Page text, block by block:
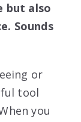
but also
Sounds
or
tool
you
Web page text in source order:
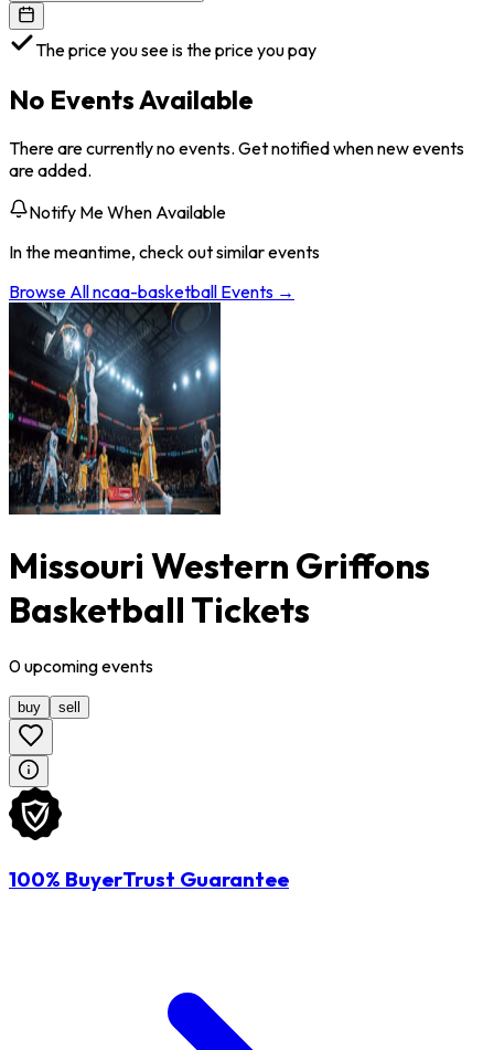
The price you see is the price you pay
No Events Available
There are currently no events. Get notified when new events
are added.
Notify Me When Available
In the meantime, check out similar events
Browse Allncaa-basketball Events →
Missouri Western Griffons
Basketball Tickets
0upcomingevents
buy sell
100% BuyerTrust Guarantee
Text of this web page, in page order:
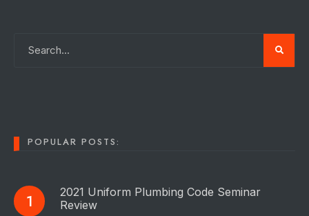
POPULAR POSTS:
2021 Uniform Plumbing Code Seminar
Review
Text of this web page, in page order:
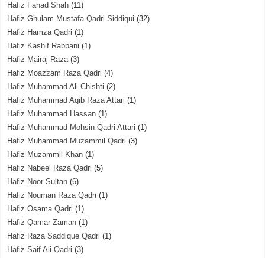
Hafiz Fahad Shah (11)
Hafiz Ghulam Mustafa Qadri Siddiqui (32)
Hafiz Hamza Qadri (1)
Hafiz Kashif Rabbani (1)
Hafiz Mairaj Raza(3)
Hafiz Moazzam Raza Qadri (4)
Hafiz Muhammad Ali Chishti (2)
Hafiz Muhammad Aqib Raza Attari (1)
Hafiz Muhammad Hassan (1)
Hafiz Muhammad Mohsin Qadri Attari (1)
Hafiz Muhammad Muzammil Qadri (3)
Hafiz Muzammil Khan (1)
Hafiz Nabeel Raza Qadri (5)
Hafiz Noor Sultan (6)
Hafiz Nouman Raza Qadri (1)
Hafiz Osama Qadri (1)
Hafiz Qamar Zaman (1)
Hafiz Raza Saddique Qadri (1)
Hafiz Saif Ali Qadri (3)
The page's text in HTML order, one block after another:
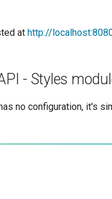
at http://
- Styles
no configuration, it's
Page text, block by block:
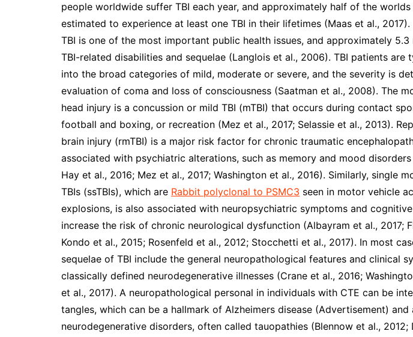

-.-.-

## [YOUR GOAL]
Please print the entries above exactly. Skip every picture.

## [SOLUTION FOR THIS EXERCISE]
Page text, block by block:
but also
Sounds
or
tool
you
Web page text in source order:
The price you see is the price you pay
No Events Available
There are currently no events. Get notified when new events
are added.
Notify Me When Available
In the meantime, check out similar events
Browse Allncaa-basketball Events →
Missouri Western Griffons
Basketball Tickets
0upcomingevents
buy sell
100% BuyerTrust Guarantee
Text of this web page, in page order:
POPULAR POSTS:
2021 Uniform Plumbing Code Seminar
Review
Text of this web page, in page order:
Hafiz Fahad Shah (11)
Hafiz Ghulam Mustafa Qadri Siddiqui (32)
Hafiz Hamza Qadri (1)
Hafiz Kashif Rabbani (1)
Hafiz Mairaj Raza(3)
Hafiz Moazzam Raza Qadri (4)
Hafiz Muhammad Ali Chishti (2)
Hafiz Muhammad Aqib Raza Attari (1)
Hafiz Muhammad Hassan (1)
Hafiz Muhammad Mohsin Qadri Attari (1)
Hafiz Muhammad Muzammil Qadri (3)
Hafiz Muzammil Khan (1)
Hafiz Nabeel Raza Qadri (5)
Hafiz Noor Sultan (6)
Hafiz Nouman Raza Qadri (1)
Hafiz Osama Qadri (1)
Hafiz Qamar Zaman (1)
Hafiz Raza Saddique Qadri (1)
Hafiz Saif Ali Qadri (3)
The page's text in HTML order, one block after another:
at http://
- Styles
no configuration, it's
Page text, block by block:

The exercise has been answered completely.